For three hours, no one asked it. They analyzed the selling side and never once looked across the table. A trade is not just a sale. It means someone bought. Analyzing one side of a transaction isn't analysis. It's dictation.
It seems... Unless someone says look here, the field of vision doesn't open in that direction. After the fact, anyone can gather the data and explain. But at the time, the question didn't exist. Not avoided — the circuit that would have produced it was closed.
There was a scene that frightened me more.
I once asked a group of people I'd taught — graduates of top-tier universities, more than a decade into their careers — to retake the standardized exam that had admitted them. I covered the costs and the incentives. Twelve of thirteen scored below their own entrance results. All thirteen either skipped the quantitative section or got less than half of it right; the single exception merely matched his old verbal score.

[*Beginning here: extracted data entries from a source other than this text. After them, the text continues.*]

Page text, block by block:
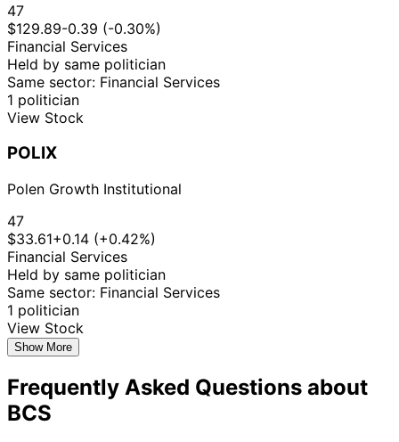
47
$129.89-0.39 (-0.30%)
Financial Services
Held by same politician
Same sector: Financial Services
1 politician
View Stock
POLIX
Polen Growth Institutional
47
$33.61+0.14 (+0.42%)
Financial Services
Held by same politician
Same sector: Financial Services
1 politician
View Stock
Show More
Frequently Asked Questions about
BCS
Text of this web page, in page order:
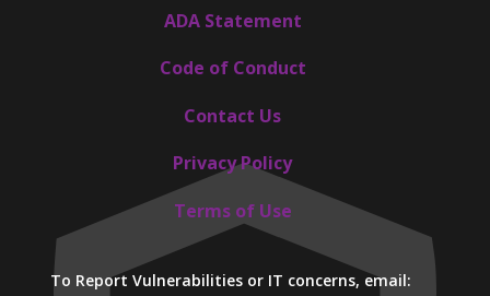
ADA Statement
Code of Conduct
Contact Us
Privacy Policy
Terms of Use
To Report Vulnerabilities or IT concerns, email:
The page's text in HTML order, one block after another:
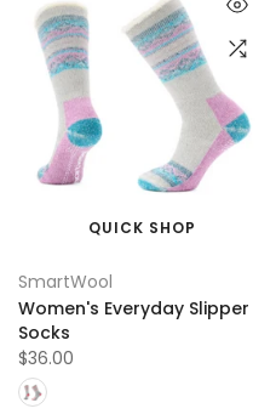
QUICK SHOP
SmartWool
Women's Everyday Slipper
Socks
$36.00
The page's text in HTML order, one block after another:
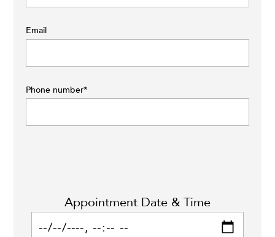
Email
Phone number*
Appointment Date & Time
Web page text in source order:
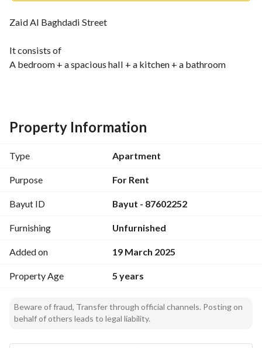
Zaid Al Baghdadi Street
It consists of
A bedroom + a spacious hall + a kitchen + a bathroom
The neighborhood is upscale and close to all services
Behind the Marriott Hotel + close to the medical city
Property Information
Type Apartment
Purpose For Rent
Bayut ID Bayut - 87602252
Furnishing Unfurnished
Added on 19 March 2025
Property Age 5 years
Beware of fraud, Transfer through official channels. Posting on
behalf of others leads to legal liability.
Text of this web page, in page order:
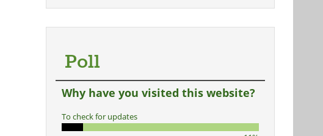
Poll
Why have you visited this website?
To check for updates
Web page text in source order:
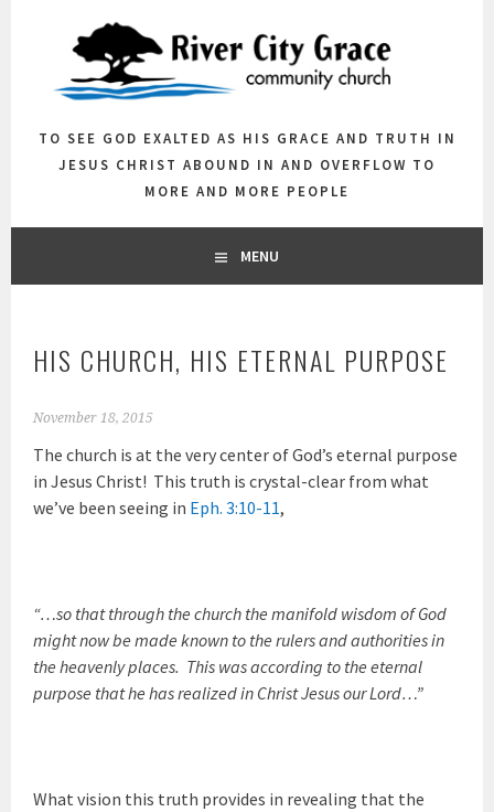
TO SEE GOD EXALTED AS HIS GRACE AND TRUTH IN
JESUS CHRIST ABOUND IN AND OVERFLOW TO
MORE AND MORE PEOPLE
MENU
HIS CHURCH, HIS ETERNAL PURPOSE
November 18, 2015
The church is at the very center of God’s eternal purpose
in Jesus Christ! This truth is crystal-clear from what
we’ve been seeing in Eph. 3:10-11,
“…so that through the church the manifold wisdom of God
might now be made known to the rulers and authorities in
the heavenly places. This was according to the eternal
purpose that he has realized in Christ Jesus our Lord…”
What vision this truth provides in revealing that the
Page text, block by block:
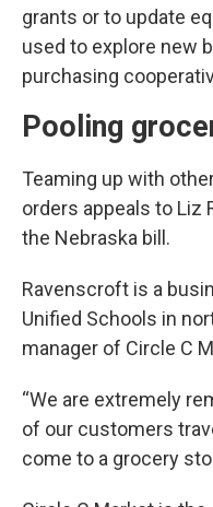
grants or to update
used to explore new
purchasing
Pooling
Teaming up with
orders appeals to Liz
the Nebraska bill.
Ravenscroft is a
Unified Schools in
manager of Circle C
“We are extremely
of our customers
come to a grocery
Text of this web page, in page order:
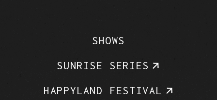
SHOWS
SUNRISE SERIES
HAPPYLAND FESTIVAL
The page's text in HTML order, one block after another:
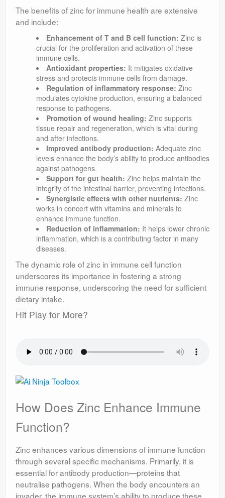
The benefits of zinc for immune health are extensive
and include:
Enhancement of T and B cell function: Zinc is
crucial for the proliferation and activation of these
immune cells.
Antioxidant properties: It mitigates oxidative
stress and protects immune cells from damage.
Regulation of inflammatory response: Zinc
modulates cytokine production, ensuring a balanced
response to pathogens.
Promotion of wound healing: Zinc supports
tissue repair and regeneration, which is vital during
and after infections.
Improved antibody production: Adequate zinc
levels enhance the body’s ability to produce antibodies
against pathogens.
Support for gut health: Zinc helps maintain the
integrity of the intestinal barrier, preventing infections.
Synergistic effects with other nutrients: Zinc
works in concert with vitamins and minerals to
enhance immune function.
Reduction of inflammation: It helps lower chronic
inflammation, which is a contributing factor in many
diseases.
The dynamic role of zinc in immune cell function
underscores its importance in fostering a strong
immune response, underscoring the need for sufficient
dietary intake.
Hit Play for More?
How Does Zinc Enhance Immune
Function?
Zinc enhances various dimensions of immune function
through several specific mechanisms. Primarily, it is
essential for antibody production—proteins that
neutralise pathogens. When the body encounters an
invader, the immune system’s ability to produce these
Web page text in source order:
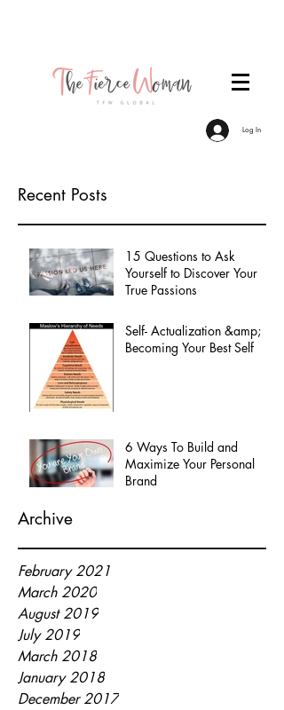
Log In
Recent Posts
15 Questions to Ask
Yourself to Discover Your
True Passions
Self- Actualization &amp;
Becoming Your Best Self
6 Ways To Build and
Maximize Your Personal
Brand
Archive
February 2021
March 2020
August 2019
July 2019
March 2018
January 2018
December 2017
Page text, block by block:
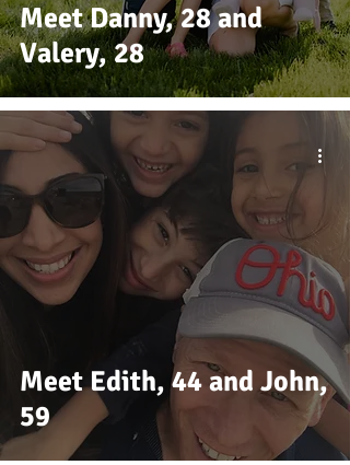
Meet Danny, 28 and
Valery, 28
Meet Edith, 44 and John,
59
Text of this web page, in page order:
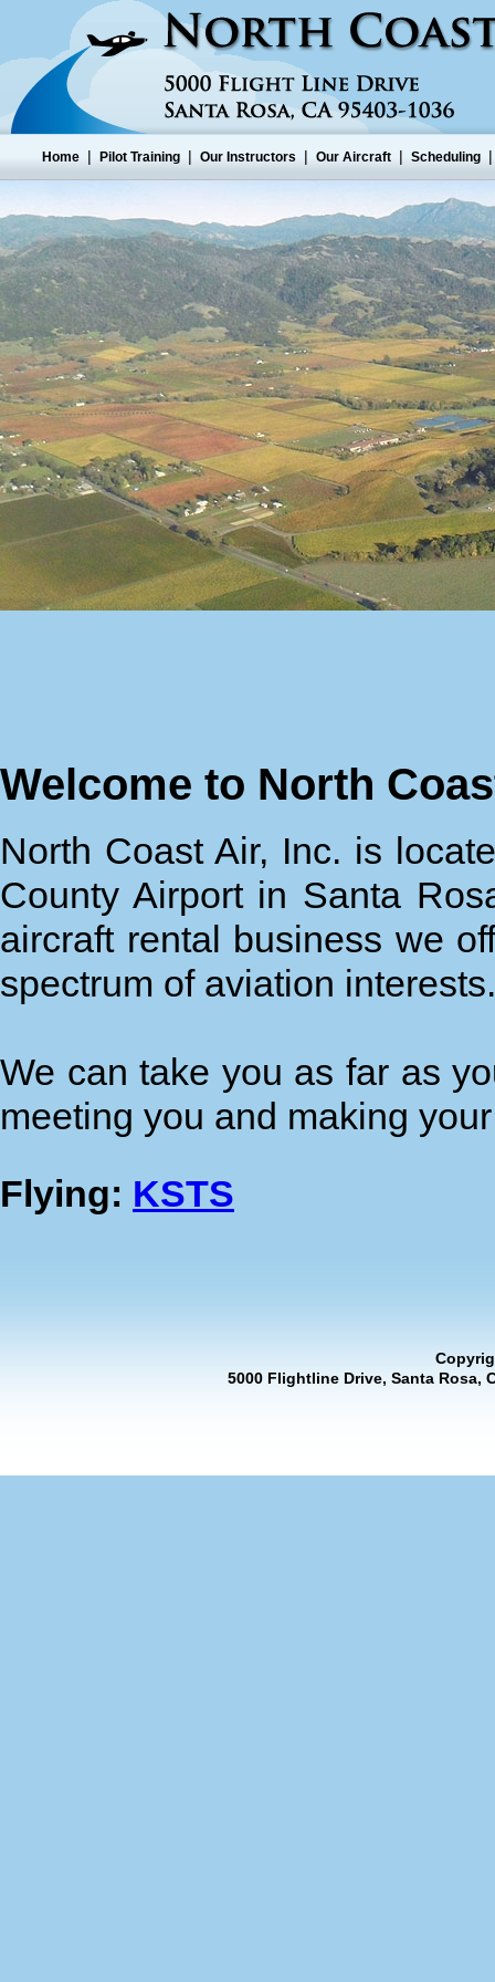
Home | Pilot Training | Our Instructors | Our Aircraft | Scheduling
Welcome to North
North Coast Air, Inc. is
County Airport in Santa
aircraft rental business we
spectrum of aviation
We can take you as far as
meeting you and making
Flying: KSTS
5000 Flightline Drive, Santa Rosa,
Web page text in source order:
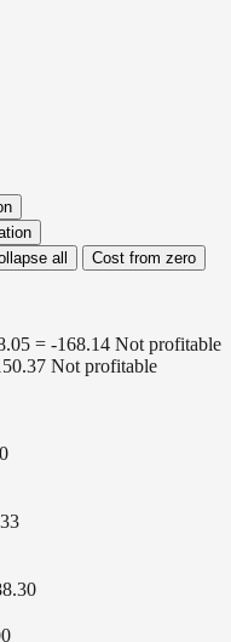
all Cost from zero
= -168.14 Not profitable
Not profitable
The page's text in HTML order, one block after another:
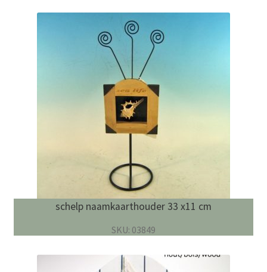
schelp naamkaarthouder 33 x11 cm
SKU: 03849
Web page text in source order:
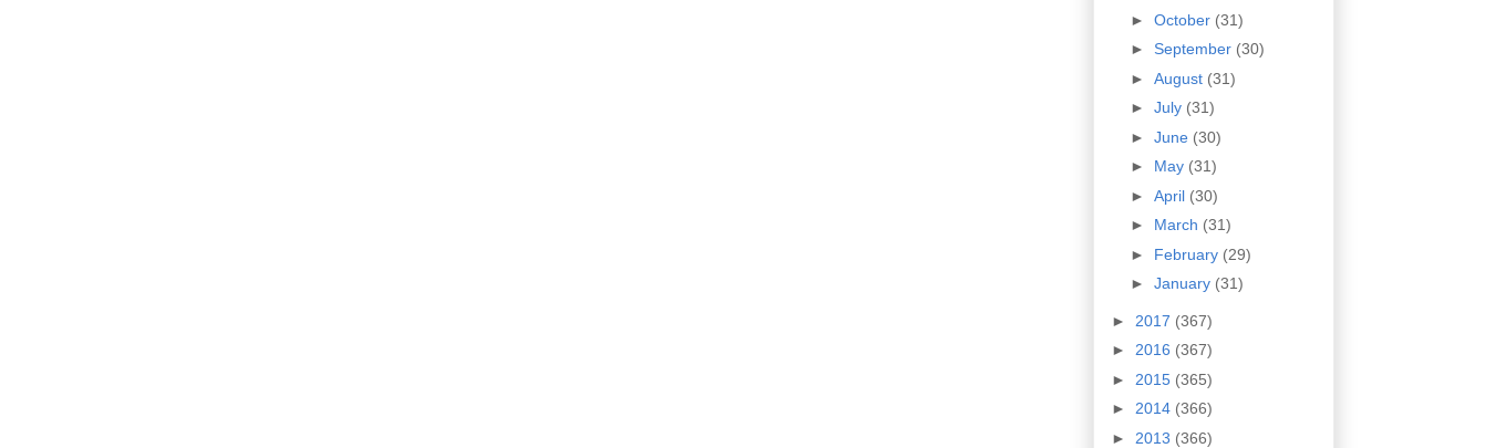
► October (31)
► September (30)
► August (31)
► July (31)
► June (30)
► May (31)
► April (30)
► March (31)
► February (29)
► January (31)
► 2017 (367)
► 2016 (367)
► 2015 (365)
► 2014 (366)
► 2013 (366)
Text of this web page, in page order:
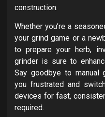
construction.
Whether you’re a
your grind game or a
to prepare your herb,
grinder is sure to
Say goodbye to manual
you frustrated and
devices for fast,
required.
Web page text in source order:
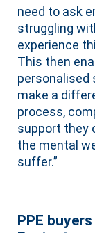
need to ask
struggling
experience
This then
personalised
make a
process,
support they
the mental
suffer.”
PPE
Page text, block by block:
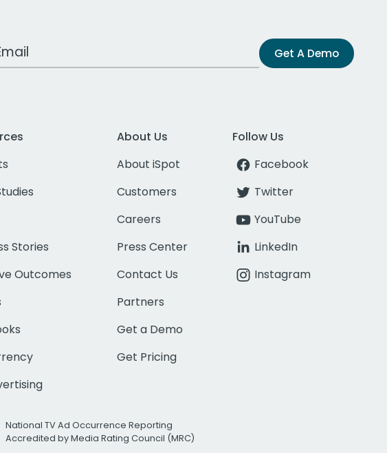
Get A Demo
Stories
Outcomes
About Us
About iSpot
Customers
Careers
Press Center
Contact Us
Partners
Get a Demo
Get Pricing
Follow Us
Facebook
Twitter
YouTube
LinkedIn
Instagram
National TV Ad Occurrence Reporting
Accredited by Media Rating Council (MRC)
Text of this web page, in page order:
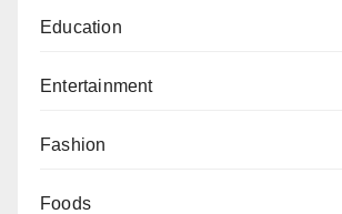
Education
Entertainment
Fashion
Foods
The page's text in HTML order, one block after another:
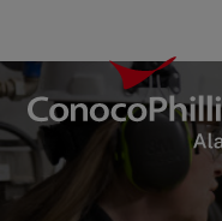
ConocoPhillips Alaska
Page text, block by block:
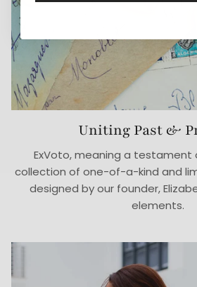
Uniting Past &
ExVoto, meaning a testament
collection of one-of-a-kind and
designed by our founder,
elements.
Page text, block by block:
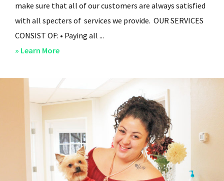
make sure that all of our customers are always satisfied
with all specters of services we provide. OUR SERVICES
CONSIST OF: • Paying all ...
» Learn Moreabout
Residential
–
Services
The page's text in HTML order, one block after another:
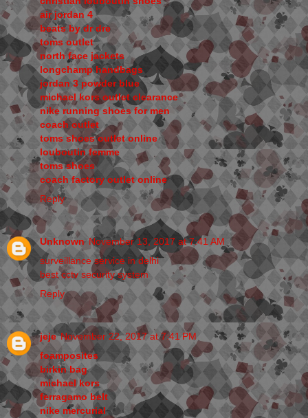
air jordan 4
beats by dr dre
toms outlet
north face jackets
longchamp handbags
jordan 3 powder blue
michael kors outlet clearance
nike running shoes for men
coach outlet
toms shoes outlet online
louboutin femme
toms shoes
coach factory outlet online
Reply
Unknown November 13, 2017 at 7:41 AM
surveillance service in delhi
best cctv security system
Reply
jeje November 22, 2017 at 7:41 PM
foamposites
birkin bag
michael kors
ferragamo belt
nike mercurial
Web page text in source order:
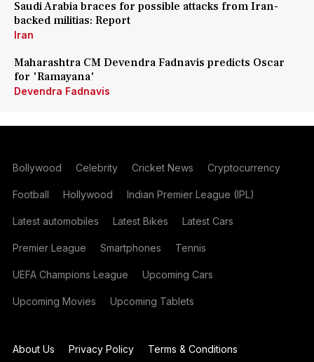
Saudi Arabia braces for possible attacks from Iran-
backed militias: Report
Iran
Maharashtra CM Devendra Fadnavis predicts Oscar
for 'Ramayana'
Devendra Fadnavis
Bollywood Celebrity Cricket News Cryptocurrency
Football Hollywood Indian Premier League (IPL)
Latest automobiles Latest Bikes Latest Cars
Premier League Smartphones Tennis
UEFA Champions League Upcoming Cars
Upcoming Movies Upcoming Tablets
About Us Privacy Policy
Terms & Conditions
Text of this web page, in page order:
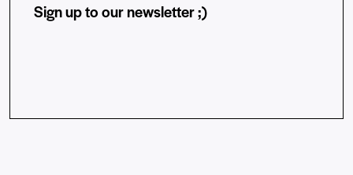
Sign up to our newsletter ;)
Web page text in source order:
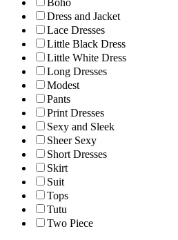
Boho
Dress and Jacket
Lace Dresses
Little Black Dress
Little White Dress
Long Dresses
Modest
Pants
Print Dresses
Sexy and Sleek
Sheer Sexy
Short Dresses
Skirt
Suit
Tops
Tutu
Two Piece
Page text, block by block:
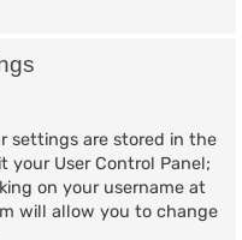
settings are stored in the
your User Control Panel;
on your username at
will allow you to change
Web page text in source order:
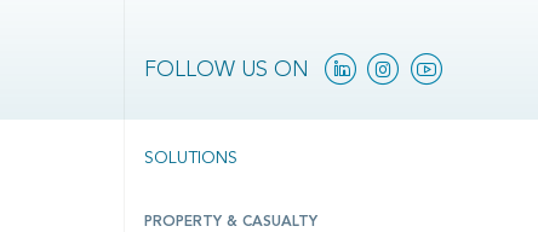
FOLLOW US ON LinkedinInstagramYouTube
SOLUTIONS
PROPERTY & CASUALTY
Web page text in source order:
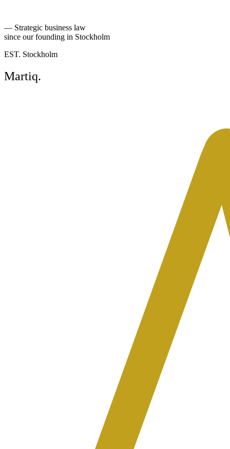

A group already filtered by that exam, a dozen years into practice, now seeing less than the incoming students of their own cohort. You can explain it — motivation, format changes, age. The explanations don't blur what happened.
But turn it over: these are people with the courage to put their standing back in front of an exam. Rare people. This essay was sharpened by them.
That's exactly why it's frightening. Good people, smart people, conscientious people — lean on other people's interpretations long enough, and the circuitry dulls anyway.
People guard against wrong statements. That is precisely how they get taken. Correct statements draw less suspicion. They survive into meeting minutes, into reports, into recommendation letters and personal statements and strategy decks, repeated.
And at some point the writing is intact but the person has disappeared from it.
The student below started that way. His sentences weren't wrong. His industry read wasn't wrong. There was simply nothing in the text that anyone hadn't already approved.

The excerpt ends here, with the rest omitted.